The inner cover design for Langstroth hives works well fitted to Warre hives. I make them for new swarm lure setups. Just put a box over it. I build a feeder into the quilt. Its a highly modified quilt, and must be deeper too. But it really functions perfectly allowing ordinary jar feeders to be used while keeping the quilt function. I just dont understand the rigid attitude that makes people not modify a Warre hive. Its a good idea, except for having no good way to feed. I use mostly warre hives and modify whatever I want.


----------



## aunt betty (May 4, 2015)

jadebees said:


> I just dont understand the rigid attitude that makes people not modify a Warre hive.
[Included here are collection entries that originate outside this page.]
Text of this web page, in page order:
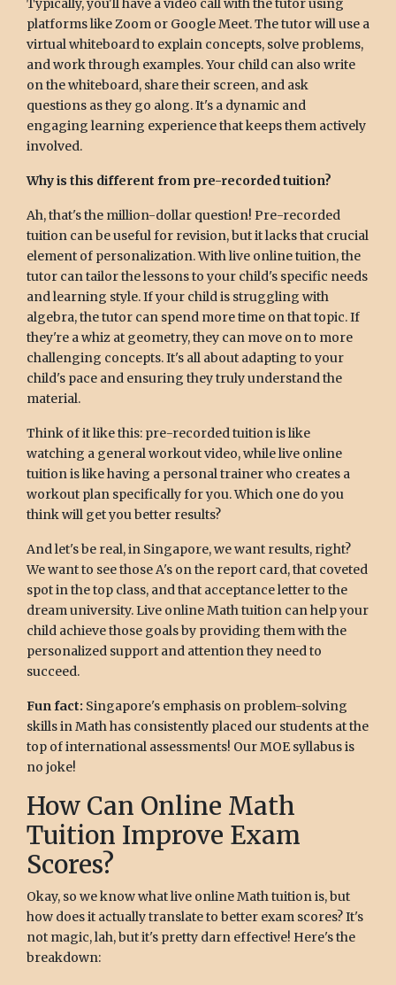
Typically, you'll have a video call with the tutor using
platforms like Zoom or Google Meet. The tutor will use a
virtual whiteboard to explain concepts, solve problems,
and work through examples. Your child can also write
on the whiteboard, share their screen, and ask
questions as they go along. It's a dynamic and
engaging learning experience that keeps them actively
involved.
Why is this different from pre-recorded tuition?
Ah, that's the million-dollar question! Pre-recorded
tuition can be useful for revision, but it lacks that crucial
element of personalization. With live online tuition, the
tutor can tailor the lessons to your child's specific needs
and learning style. If your child is struggling with
algebra, the tutor can spend more time on that topic. If
they're a whiz at geometry, they can move on to more
challenging concepts. It's all about adapting to your
child's pace and ensuring they truly understand the
material.
Think of it like this: pre-recorded tuition is like
watching a general workout video, while live online
tuition is like having a personal trainer who creates a
workout plan specifically for you. Which one do you
think will get you better results?
And let's be real, in Singapore, we want results, right?
We want to see those A's on the report card, that coveted
spot in the top class, and that acceptance letter to the
dream university. Live online Math tuition can help your
child achieve those goals by providing them with the
personalized support and attention they need to
succeed.
Fun fact: Singapore's emphasis on problem-solving
skills in Math has consistently placed our students at the
top of international assessments! Our MOE syllabus is
no joke!
How Can Online Math
Tuition Improve Exam
Scores?
Okay, so we know what live online Math tuition is, but
how does it actually translate to better exam scores? It's
not magic, lah, but it's pretty darn effective! Here's the
breakdown:
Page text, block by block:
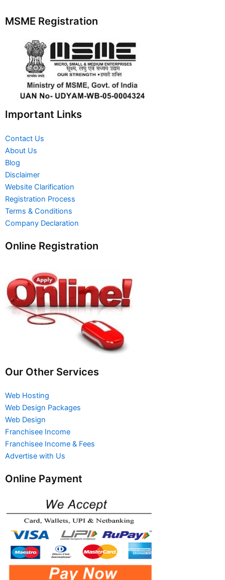
MSME Registration
Important Links
Contact Us
About Us
Blog
Disclaimer
Website Clarification
Registration Process
Terms & Conditions
Company Declaration
Online Registration
Our Other Services
Web Hosting
Web Design Packages
Web Design
Franchisee Income
Franchisee Income & Fees
Advertise with Us
Online Payment
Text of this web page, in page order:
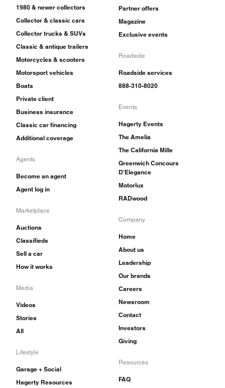
1980 & newer collectors
Collector & classic cars
Collector trucks & SUVs
Classic & antique trailers
Motorcycles & scooters
Motorsport vehicles
Boats
Private client
Business insurance
Classic car financing
Additional coverage
Agents
Become an agent
Agent log in
Marketplace
Auctions
Classifieds
Sell a car
How it works
Media
Videos
Stories
All
Lifestyle
Garage + Social
Hagerty Resources
Partner offers
Magazine
Exclusive events
Roadside
Roadside services
888-310-8020
Events
Hagerty Events
The Amelia
The California Mille
Greenwich Concours
D'Elegance
Motorlux
RADwood
Company
Home
About us
Leadership
Our brands
Careers
Newsroom
Contact
Investors
Giving
Resources
FAQ
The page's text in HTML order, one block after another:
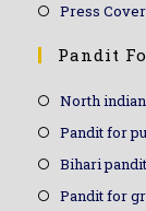
Press
Pandit
North
Pandit for
Bihari
Pandit for

 Because in general solutions create more problems.


----------



## jadebees (May 9, 2013)

Luvlee Betty, I am a problem solver!😎😈. Truly i have done lots of things worse than rig up a feeder, & if it works... an inner cover for Warre hives works just as good in there as in a Lang. Jar feeders, easy on bees, defeats ants. On another topic, the Dadant flip over floor that changes from summer to winter opening works great for Warre hives. It is letting others solve problems, and learning from it, that makes the big difference.


----------